Before repeating the entries below, strip out every picture and keep all else as it is.

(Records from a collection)
=-=-=-=-=

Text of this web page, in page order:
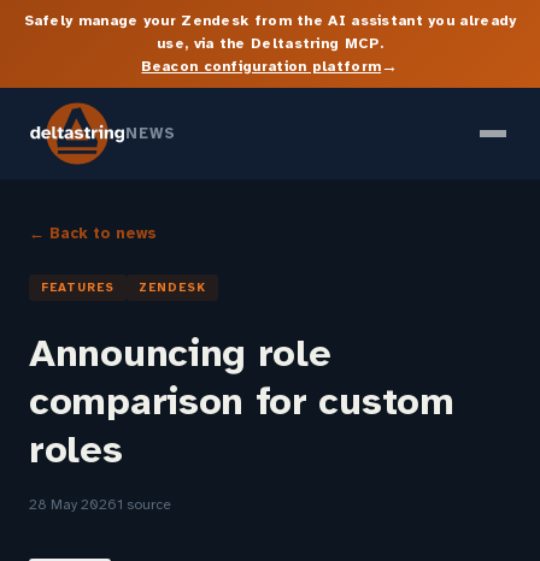
Safely manage your Zendesk from the AI assistant you already
use, via the Deltastring MCP.
Beacon configuration platform→
NEWS
← Back to news
FEATURES ZENDESK
Announcing role
comparison for custom
roles
28 May 20261 source
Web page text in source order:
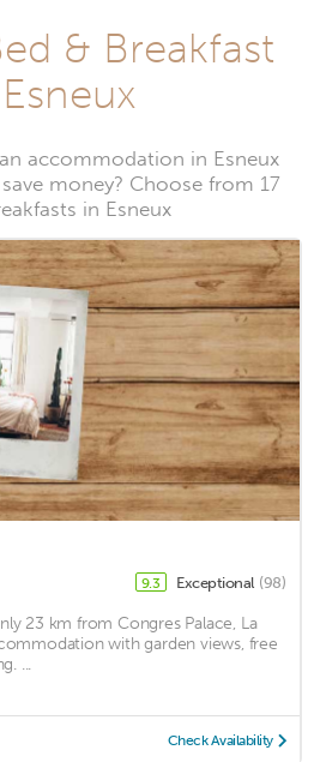
& Breakfast
accommodation in Esneux
money? Choose from 17
in Esneux
9.3 Exceptional (98)
23 km from Congres Palace, La
with garden views, free
...
Check Availability
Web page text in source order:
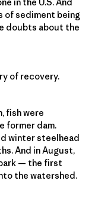
of sediment being
doubts about the
of recovery.
fish were
former dam.
winter steelhead
And in August,
— the first
the watershed.
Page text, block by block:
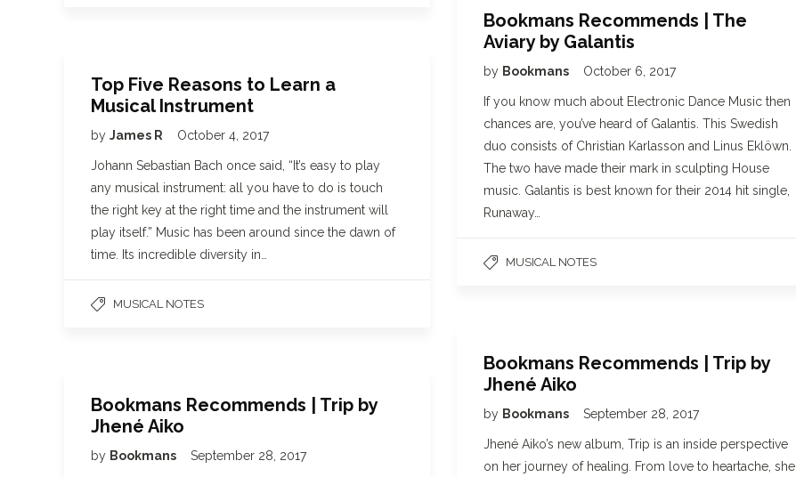
Bookmans Recommends | The
Aviary by Galantis
by Bookmans October 6, 2017
If you know much about Electronic Dance Music then
chances are, you’ve heard of Galantis. This Swedish
duo consists of Christian Karlasson and Linus Eklöwn.
The two have made their mark in sculpting House
music. Galantis is best known for their 2014 hit single,
Runaway…
MUSICAL NOTES
Top Five Reasons to Learn a
Musical Instrument
by James R October 4, 2017
Johann Sebastian Bach once said, “It’s easy to play
any musical instrument: all you have to do is touch
the right key at the right time and the instrument will
play itself.” Music has been around since the dawn of
time. Its incredible diversity in…
MUSICAL NOTES
Bookmans Recommends | Trip by
Jhené Aiko
by Bookmans September 28, 2017
Jhené Aiko’s new album, Trip is an inside perspective
on her journey of healing. From love to heartache, she
Bookmans Recommends | Trip by
Jhené Aiko
by Bookmans September 28, 2017
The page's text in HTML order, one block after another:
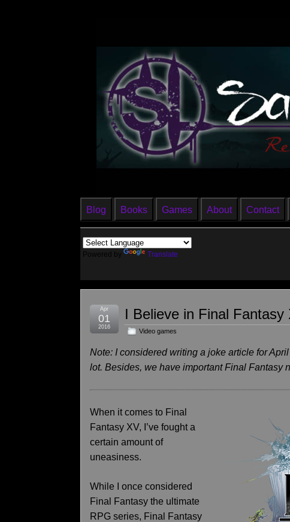
Blog Books Games About Contact
Powered by Translate
I Believe in Final Fantasy
Video games
Apr
01
2016
Note: I considered writing a joke article for
lot. Besides, we have important Final Fantasy
When it comes to Final
Fantasy XV, I’ve fought a
certain amount of
uneasiness.
While I once considered
Final Fantasy the ultimate
RPG series, Final Fantasy
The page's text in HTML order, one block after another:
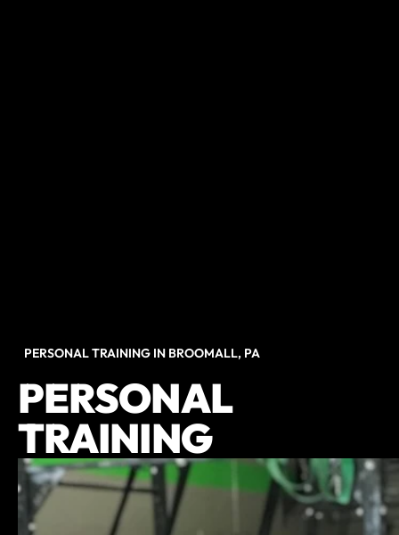
PERSONAL TRAINING IN BROOMALL, PA
PERSONAL
TRAINING
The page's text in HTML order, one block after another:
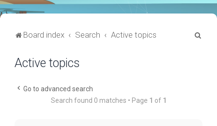
Board index Search Active topics
Active topics
Go to advanced search
Search found 0 matches • Page 1 of 1
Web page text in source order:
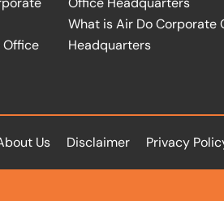
Office
What is Air Do Corporate
Headquarters
Us Disclaimer Privacy
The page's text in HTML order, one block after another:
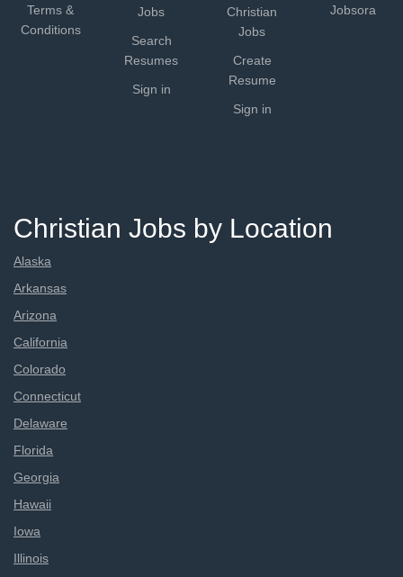
Terms &
Conditions
Jobs
Search
Resumes
Sign in
Christian
Jobs
Create
Resume
Sign in
Jobsora
Christian Jobs by Location
Alaska
Arkansas
Arizona
California
Colorado
Connecticut
Delaware
Florida
Georgia
Hawaii
Iowa
Illinois
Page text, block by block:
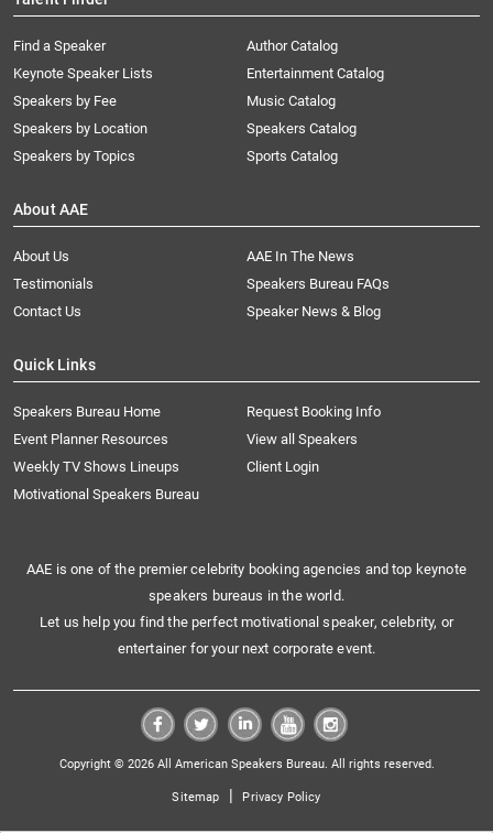
Find a Speaker
Keynote Speaker Lists
Speakers by Fee
Speakers by Location
Speakers by Topics
Author Catalog
Entertainment Catalog
Music Catalog
Speakers Catalog
Sports Catalog
About AAE
About Us
AAE In The News
Testimonials
Speakers Bureau FAQs
Contact Us
Speaker News & Blog
Quick Links
Speakers Bureau Home
Request Booking Info
Event Planner Resources
View all Speakers
Weekly TV Shows Lineups
Client Login
Motivational Speakers Bureau
AAE is one of the premier celebrity booking agencies and top keynote
speakers bureaus in the world.
Let us help you find the perfect motivational speaker, celebrity, or
entertainer for your next corporate event.
Copyright © 2026 All American Speakers Bureau. All rights reserved.
Sitemap | Privacy Policy
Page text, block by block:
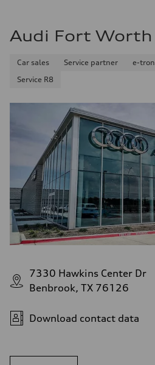
Audi Fort Worth
Car sales Service partner e-tron
Service R8
7330 Hawkins Center Dr
Benbrook, TX 76126
Download contact data
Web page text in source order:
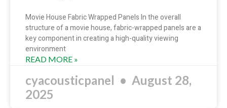
Movie House Fabric Wrapped Panels In the overall
structure of a movie house, fabric-wrapped panels are a
key component in creating a high-quality viewing
environment
READ MORE »
cyacousticpanel
August 28,
2025
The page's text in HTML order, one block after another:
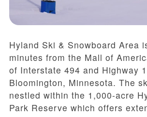
Hyland Ski & Snowboard Area
minutes from the Mall of
of Interstate 494 and Highway
Bloomington, Minnesota. The
nestled within the 1,000-acre
Park Reserve which offers
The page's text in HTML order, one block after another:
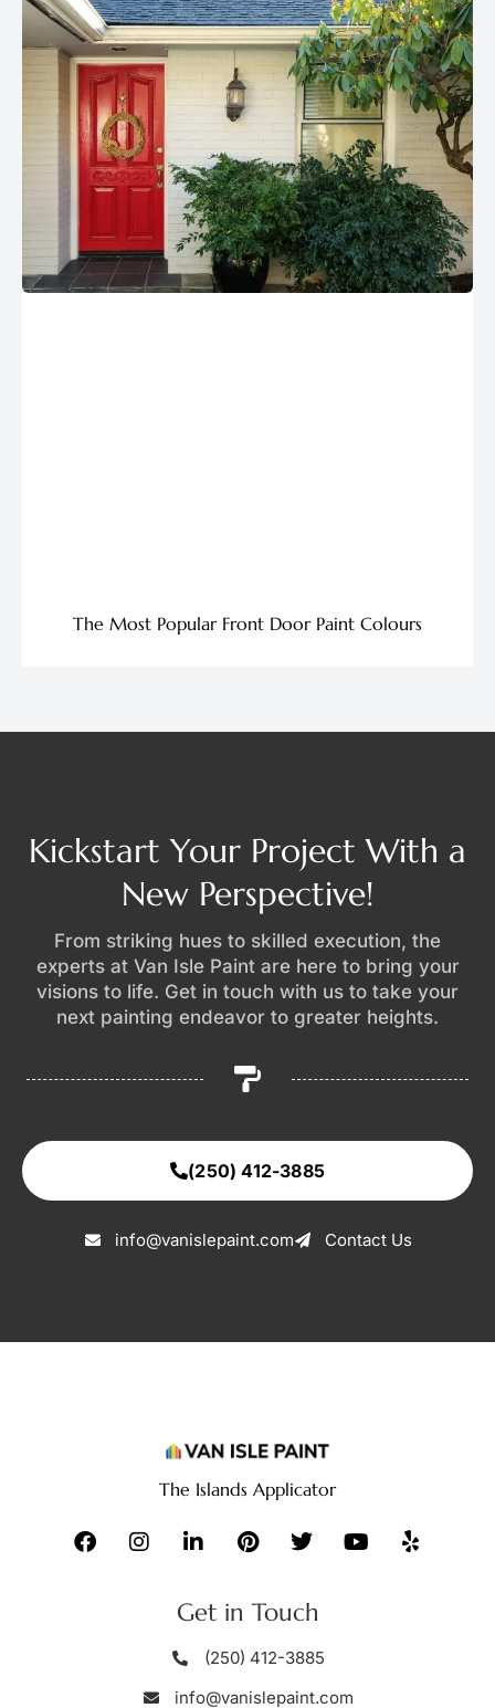
The Most Popular Front Door Paint Colours
Kickstart Your Project With a
New Perspective!
From striking hues to skilled execution, the
experts at Van Isle Paint are here to bring your
visions to life. Get in touch with us to take your
next painting endeavor to greater heights.
(250) 412-3885
info@vanislepaint.com Contact Us
The Islands Applicator
Get in Touch
(250) 412-3885
info@vanislepaint.com
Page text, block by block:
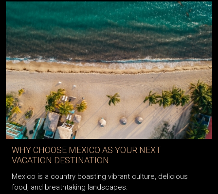
WHY CHOOSE MEXICO AS YOUR NEXT
VACATION DESTINATION
Mexico is a country boasting vibrant culture, delicious
food, and breathtaking landscapes.
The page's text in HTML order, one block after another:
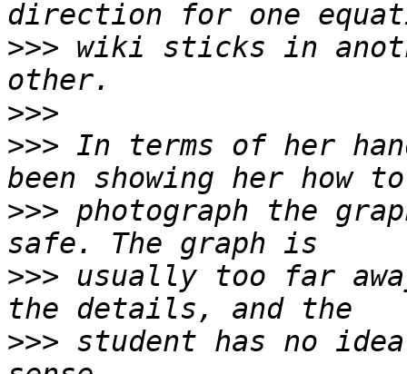
>>> wiki sticks in
>>>
>>> In terms of her
>>> photograph the
>>> usually too far
>>> student has no
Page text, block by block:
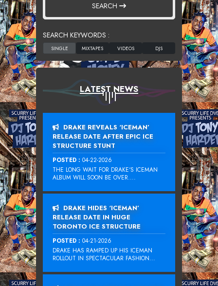
SEARCH
SEARCH KEYWORDS :
LATEST NEWS
DRAKE REVEALS ‘ICEMAN’
RELEASE DATE AFTER EPIC ICE
STRUCTURE STUNT
POSTED : 04-22-2026
THE LONG WAIT FOR DRAKE‘S ICEMAN
ALBUM WILL SOON BE OVER....
DRAKE HIDES ‘ICEMAN’
RELEASE DATE IN HUGE
TORONTO ICE STRUCTURE
POSTED : 04-21-2026
DRAKE HAS RAMPED UP HIS ICEMAN
ROLLOUT IN SPECTACULAR FASHION...
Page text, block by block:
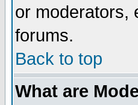
or moderators,
forums.
Back to top
What are
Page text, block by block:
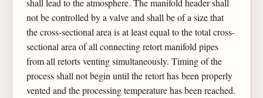
shall lead to the atmosphere. The manifold header shall
not be controlled by a valve and shall be of a size that
the cross-sectional area is at least equal to the total cross-
sectional area of all connecting retort manifold pipes
from all retorts venting simultaneously. Timing of the
process shall not begin until the retort has been properly
vented and the processing temperature has been reached.
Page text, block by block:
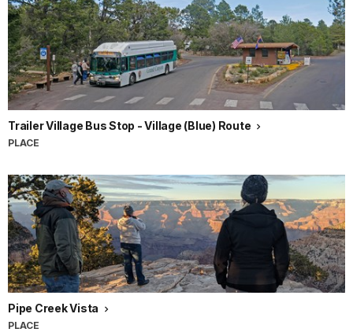
Trailer Village Bus Stop - Village (Blue) Route
PLACE
Pipe Creek Vista
PLACE
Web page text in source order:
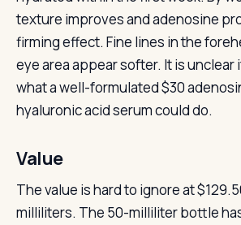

=-=-=-=-=

# [Response box]
Text of this web page, in page order:
Safely manage your Zendesk from the AI assistant you already
use, via the Deltastring MCP.
Beacon configuration platform→
NEWS
← Back to news
FEATURES ZENDESK
Announcing role
comparison for custom
roles
28 May 20261 source
Web page text in source order:
& Breakfast
accommodation in Esneux
money? Choose from 17
in Esneux
9.3 Exceptional (98)
23 km from Congres Palace, La
with garden views, free
...
Check Availability
Web page text in source order:
of sediment being
doubts about the
of recovery.
fish were
former dam.
winter steelhead
And in August,
— the first
the watershed.
Page text, block by block:
Bookmans Recommends | The
Aviary by Galantis
by Bookmans October 6, 2017
If you know much about Electronic Dance Music then
chances are, you’ve heard of Galantis. This Swedish
duo consists of Christian Karlasson and Linus Eklöwn.
The two have made their mark in sculpting House
music. Galantis is best known for their 2014 hit single,
Runaway…
MUSICAL NOTES
Top Five Reasons to Learn a
Musical Instrument
by James R October 4, 2017
Johann Sebastian Bach once said, “It’s easy to play
any musical instrument: all you have to do is touch
the right key at the right time and the instrument will
play itself.” Music has been around since the dawn of
time. Its incredible diversity in…
MUSICAL NOTES
Bookmans Recommends | Trip by
Jhené Aiko
by Bookmans September 28, 2017
Jhené Aiko’s new album, Trip is an inside perspective
on her journey of healing. From love to heartache, she
Bookmans Recommends | Trip by
Jhené Aiko
by Bookmans September 28, 2017
The page's text in HTML order, one block after another:
Blog Books Games About Contact
Powered by Translate
I Believe in Final Fantasy
Video games
Apr
01
2016
Note: I considered writing a joke article for
lot. Besides, we have important Final Fantasy
When it comes to Final
Fantasy XV, I’ve fought a
certain amount of
uneasiness.
While I once considered
Final Fantasy the ultimate
RPG series, Final Fantasy
The page's text in HTML order, one block after another:
PERSONAL TRAINING IN BROOMALL, PA
PERSONAL
TRAINING
The page's text in HTML order, one block after another:
Board index Search Active topics
Active topics
Go to advanced search
Search found 0 matches • Page 1 of 1
Web page text in source order:
Office
What is Air Do Corporate
Headquarters
Us Disclaimer Privacy
The page's text in HTML order, one block after another:
Terms &
Conditions
Jobs
Search
Resumes
Sign in
Christian
Jobs
Create
Resume
Sign in
Jobsora
Christian Jobs by Location
Alaska
Arkansas
Arizona
California
Colorado
Connecticut
Delaware
Florida
Georgia
Hawaii
Iowa
Illinois
Page text, block by block:
Find a Speaker
Keynote Speaker Lists
Speakers by Fee
Speakers by Location
Speakers by Topics
Author Catalog
Entertainment Catalog
Music Catalog
Speakers Catalog
Sports Catalog
About AAE
About Us
AAE In The News
Testimonials
Speakers Bureau FAQs
Contact Us
Speaker News & Blog
Quick Links
Speakers Bureau Home
Request Booking Info
Event Planner Resources
View all Speakers
Weekly TV Shows Lineups
Client Login
Motivational Speakers Bureau
AAE is one of the premier celebrity booking agencies and top keynote
speakers bureaus in the world.
Let us help you find the perfect motivational speaker, celebrity, or
entertainer for your next corporate event.
Copyright © 2026 All American Speakers Bureau. All rights reserved.
Sitemap | Privacy Policy
Page text, block by block:
Audi Fort Worth
Car sales Service partner e-tron
Service R8
7330 Hawkins Center Dr
Benbrook, TX 76126
Download contact data
Web page text in source order:
Movie House Fabric Wrapped Panels In the overall
structure of a movie house, fabric-wrapped panels are a
key component in creating a high-quality viewing
environment
READ MORE »
cyacousticpanel
August 28,
2025
The page's text in HTML order, one block after another:
Hyland Ski & Snowboard Area
minutes from the Mall of
of Interstate 494 and Highway
Bloomington, Minnesota. The
nestled within the 1,000-acre
Park Reserve which offers
The page's text in HTML order, one block after another:
The Most Popular Front Door Paint Colours
Kickstart Your Project With a
New Perspective!
From striking hues to skilled execution, the
experts at Van Isle Paint are here to bring your
visions to life. Get in touch with us to take your
next painting endeavor to greater heights.
(250) 412-3885
info@vanislepaint.com Contact Us
The Islands Applicator
Get in Touch
(250) 412-3885
info@vanislepaint.com
Page text, block by block:
WHY CHOOSE MEXICO AS YOUR NEXT
VACATION DESTINATION
Mexico is a country boasting vibrant culture, delicious
food, and breathtaking landscapes.
The page's text in HTML order, one block after another:
>>> wiki sticks in
>>>
>>> In terms of her
>>> photograph the
>>> usually too far
>>> student has no
Page text, block by block:
SEARCH
SEARCH KEYWORDS :
LATEST NEWS
DRAKE REVEALS ‘ICEMAN’
RELEASE DATE AFTER EPIC ICE
STRUCTURE STUNT
POSTED : 04-22-2026
THE LONG WAIT FOR DRAKE‘S ICEMAN
ALBUM WILL SOON BE OVER....
DRAKE HIDES ‘ICEMAN’
RELEASE DATE IN HUGE
TORONTO ICE STRUCTURE
POSTED : 04-21-2026
DRAKE HAS RAMPED UP HIS ICEMAN
ROLLOUT IN SPECTACULAR FASHION...
Page text, block by block:
or moderators,
forums.
Back to top
What are
Page text, block by block:
shall lead to the atmosphere. The manifold header shall
not be controlled by a valve and shall be of a size that
the cross-sectional area is at least equal to the total cross-
sectional area of all connecting retort manifold pipes
from all retorts venting simultaneously. Timing of the
process shall not begin until the retort has been properly
vented and the processing temperature has been reached.
Page text, block by block:
Trailer Village Bus Stop - Village (Blue) Route
PLACE
Pipe Creek Vista
PLACE
Web page text in source order:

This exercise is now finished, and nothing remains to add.